Return the data word for word. Pictures are to be omitted.

Top of ENTRIES SUPPLIED

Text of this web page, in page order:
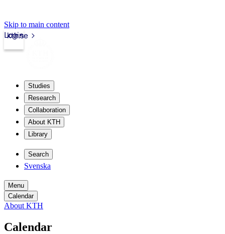
Skip to main content
kth.se
Login
Studies
Research
Collaboration
About KTH
Library
Search
Svenska
Menu
Calendar
About KTH
Calendar
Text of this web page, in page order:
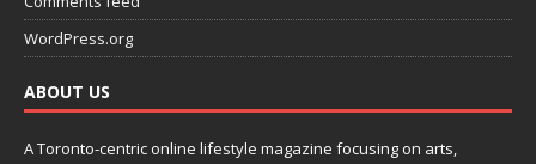
WordPress.org
ABOUT US
A Toronto-centric online lifestyle magazine focusing on arts,
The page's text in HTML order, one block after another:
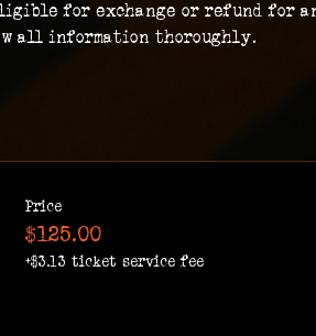
for exchange or refund for
all information thoroughly.
Price
$125.00
+$3.13 ticket service fee
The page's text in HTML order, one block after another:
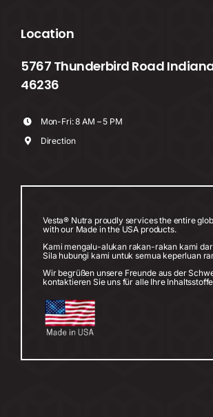
Location
5767 Thunderbird Road
46236
Mon-Fri: 8 AM – 5 PM
Direction
Vesta® Nutra proudly services the entire
with our Made in the USA products.
Kami mengalu-alukan rakan-rakan kami
Sila hubungi kami untuk semua keperluan
Wir begrüßen unsere Freunde aus der
kontaktieren Sie uns für alle Ihre
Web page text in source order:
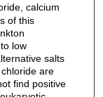
calcium
of this
low
salts
are
find positive
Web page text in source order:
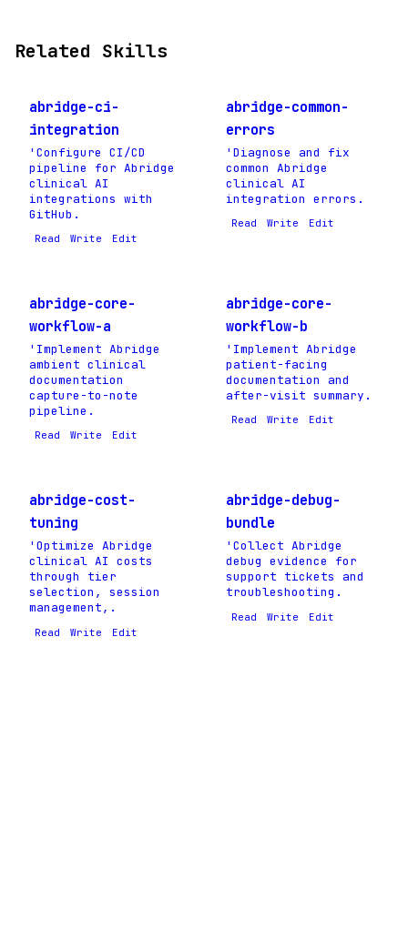
Related Skills
abridge-ci-
integration
'Configure CI/CD
pipeline for Abridge
clinical AI
integrations with
GitHub.
Read Write Edit
abridge-common-
errors
'Diagnose and fix
common Abridge
clinical AI
integration errors.
Read Write Edit
abridge-core-
workflow-a
'Implement Abridge
ambient clinical
documentation
capture-to-note
pipeline.
Read Write Edit
abridge-core-
workflow-b
'Implement Abridge
patient-facing
documentation and
after-visit summary.
Read Write Edit
abridge-cost-
tuning
'Optimize Abridge
clinical AI costs
through tier
selection, session
management,.
Read Write Edit
abridge-debug-
bundle
'Collect Abridge
debug evidence for
support tickets and
troubleshooting.
Read Write Edit
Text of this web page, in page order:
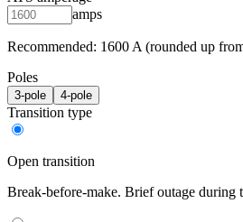
amps
Recommended: 1600 A (rounded up
Poles
3-pole 4-pole
Transition type
Open transition
Break-before-make. Brief outage during
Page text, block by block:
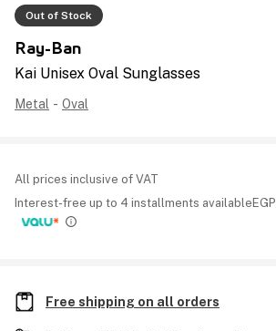
Out of Stock
Ray-Ban
Kai Unisex Oval Sunglasses
Metal - Oval
All prices inclusive of VAT
Interest-free up to 4 installments available EGP
Free shipping on all orders
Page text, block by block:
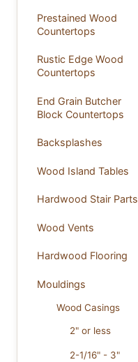
Prestained Wood
Countertops
Rustic Edge Wood
Countertops
End Grain Butcher
Block Countertops
Backsplashes
Wood Island Tables
Hardwood Stair Parts
Wood Vents
Hardwood Flooring
Mouldings
Wood Casings
2" or less
2-1/16" - 3"
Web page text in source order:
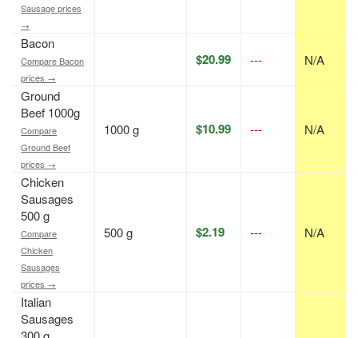
Sausage prices
→
Bacon
Compare Bacon
prices →
$20.99 --- N/A
Ground
Beef 1000g
Compare
Ground Beef
prices →
1000 g $10.99 --- N/A
Chicken
Sausages
500 g
Compare
Chicken
Sausages
prices →
500 g $2.19 --- N/A
Italian
Sausages
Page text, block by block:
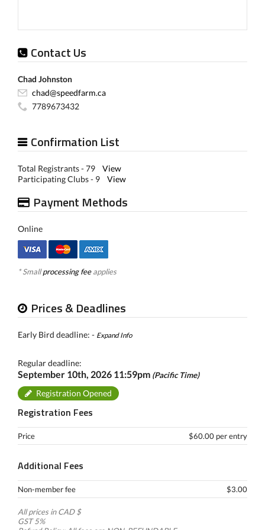
Contact Us
Chad Johnston
chad@speedfarm.ca
7789673432
Confirmation List
Total Registrants - 79 View
Participating Clubs - 9 View
Payment Methods
Online
* Smallprocessing feeapplies
Prices & Deadlines
Early Bird deadline: - Expand Info
Regular deadline:
September 10th, 2026 11:59pm (Pacific Time)
Registration Opened
Registration Fees
Price $60.00 per entry
Additional Fees
Non-member fee $3.00
All prices in CAD $
GST 5%
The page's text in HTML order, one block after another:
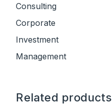
Consulting
Corporate
Investment
Management
Related products

Bottom of ENTRIES SUPPLIED

* ANSWER SECTION:
Text of this web page, in page order:
Skip to main content
kth.se
Login
Studies
Research
Collaboration
About KTH
Library
Search
Svenska
Menu
Calendar
About KTH
Calendar
Text of this web page, in page order:
WordPress.org
ABOUT US
A Toronto-centric online lifestyle magazine focusing on arts,
The page's text in HTML order, one block after another:
for exchange or refund for
all information thoroughly.
Price
$125.00
+$3.13 ticket service fee
The page's text in HTML order, one block after another:
Location
5767 Thunderbird Road
46236
Mon-Fri: 8 AM – 5 PM
Direction
Vesta® Nutra proudly services the entire
with our Made in the USA products.
Kami mengalu-alukan rakan-rakan kami
Sila hubungi kami untuk semua keperluan
Wir begrüßen unsere Freunde aus der
kontaktieren Sie uns für alle Ihre
Web page text in source order:
calcium
of this
low
salts
are
find positive
Web page text in source order:
Related Skills
abridge-ci-
integration
'Configure CI/CD
pipeline for Abridge
clinical AI
integrations with
GitHub.
Read Write Edit
abridge-common-
errors
'Diagnose and fix
common Abridge
clinical AI
integration errors.
Read Write Edit
abridge-core-
workflow-a
'Implement Abridge
ambient clinical
documentation
capture-to-note
pipeline.
Read Write Edit
abridge-core-
workflow-b
'Implement Abridge
patient-facing
documentation and
after-visit summary.
Read Write Edit
abridge-cost-
tuning
'Optimize Abridge
clinical AI costs
through tier
selection, session
management,.
Read Write Edit
abridge-debug-
bundle
'Collect Abridge
debug evidence for
support tickets and
troubleshooting.
Read Write Edit
Text of this web page, in page order:
amps
Recommended: 1600 A (rounded up
Poles
3-pole 4-pole
Transition type
Open transition
Break-before-make. Brief outage during
Page text, block by block:
Out of Stock
Ray-Ban
Kai Unisex Oval Sunglasses
Metal - Oval
All prices inclusive of VAT
Interest-free up to 4 installments available EGP
Free shipping on all orders
Page text, block by block:
Prestained Wood
Countertops
Rustic Edge Wood
Countertops
End Grain Butcher
Block Countertops
Backsplashes
Wood Island Tables
Hardwood Stair Parts
Wood Vents
Hardwood Flooring
Mouldings
Wood Casings
2" or less
2-1/16" - 3"
Web page text in source order:
Sausage prices
→
Bacon
Compare Bacon
prices →
$20.99 --- N/A
Ground
Beef 1000g
Compare
Ground Beef
prices →
1000 g $10.99 --- N/A
Chicken
Sausages
500 g
Compare
Chicken
Sausages
prices →
500 g $2.19 --- N/A
Italian
Sausages
Page text, block by block:
Contact Us
Chad Johnston
chad@speedfarm.ca
7789673432
Confirmation List
Total Registrants - 79 View
Participating Clubs - 9 View
Payment Methods
Online
* Smallprocessing feeapplies
Prices & Deadlines
Early Bird deadline: - Expand Info
Regular deadline:
September 10th, 2026 11:59pm (Pacific Time)
Registration Opened
Registration Fees
Price $60.00 per entry
Additional Fees
Non-member fee $3.00
All prices in CAD $
GST 5%
The page's text in HTML order, one block after another:
Consulting
Corporate
Investment
Management
Related products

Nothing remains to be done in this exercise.